• _Work order_
Every line below should come back exactly as written, though the pictures stay out.

• _Data extracts_
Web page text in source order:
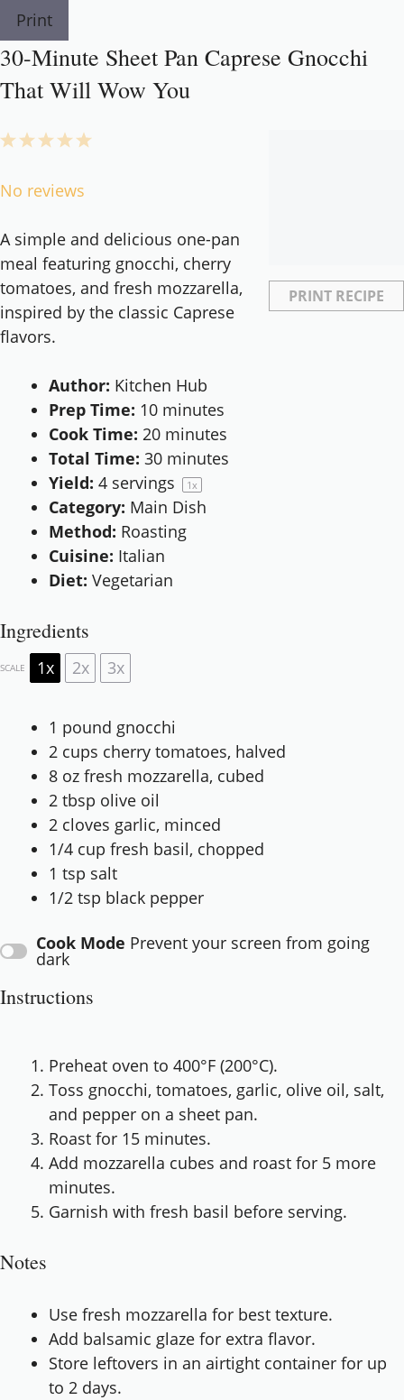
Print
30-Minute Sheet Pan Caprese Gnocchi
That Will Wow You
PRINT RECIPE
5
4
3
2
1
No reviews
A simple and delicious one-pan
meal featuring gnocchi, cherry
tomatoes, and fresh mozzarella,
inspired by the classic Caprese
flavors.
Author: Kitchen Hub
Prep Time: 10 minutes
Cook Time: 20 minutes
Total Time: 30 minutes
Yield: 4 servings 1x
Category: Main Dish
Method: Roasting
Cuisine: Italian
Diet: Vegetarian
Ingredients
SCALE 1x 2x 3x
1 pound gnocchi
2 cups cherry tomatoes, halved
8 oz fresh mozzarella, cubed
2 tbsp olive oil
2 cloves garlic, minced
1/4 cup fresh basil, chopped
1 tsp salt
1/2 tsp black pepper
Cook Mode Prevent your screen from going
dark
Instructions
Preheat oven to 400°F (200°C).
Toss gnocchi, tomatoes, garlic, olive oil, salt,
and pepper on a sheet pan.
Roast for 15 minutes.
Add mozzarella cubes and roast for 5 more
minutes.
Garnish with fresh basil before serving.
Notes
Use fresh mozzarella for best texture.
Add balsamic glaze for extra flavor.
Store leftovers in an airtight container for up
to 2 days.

• _Exercise result_
Web page text in source order:
Print
30-Minute Sheet Pan Caprese Gnocchi
That Will Wow You
PRINT RECIPE
5
4
3
2
1
No reviews
A simple and delicious one-pan
meal featuring gnocchi, cherry
tomatoes, and fresh mozzarella,
inspired by the classic Caprese
flavors.
Author: Kitchen Hub
Prep Time: 10 minutes
Cook Time: 20 minutes
Total Time: 30 minutes
Yield: 4 servings 1x
Category: Main Dish
Method: Roasting
Cuisine: Italian
Diet: Vegetarian
Ingredients
SCALE 1x 2x 3x
1 pound gnocchi
2 cups cherry tomatoes, halved
8 oz fresh mozzarella, cubed
2 tbsp olive oil
2 cloves garlic, minced
1/4 cup fresh basil, chopped
1 tsp salt
1/2 tsp black pepper
Cook Mode Prevent your screen from going
dark
Instructions
Preheat oven to 400°F (200°C).
Toss gnocchi, tomatoes, garlic, olive oil, salt,
and pepper on a sheet pan.
Roast for 15 minutes.
Add mozzarella cubes and roast for 5 more
minutes.
Garnish with fresh basil before serving.
Notes
Use fresh mozzarella for best texture.
Add balsamic glaze for extra flavor.
Store leftovers in an airtight container for up
to 2 days.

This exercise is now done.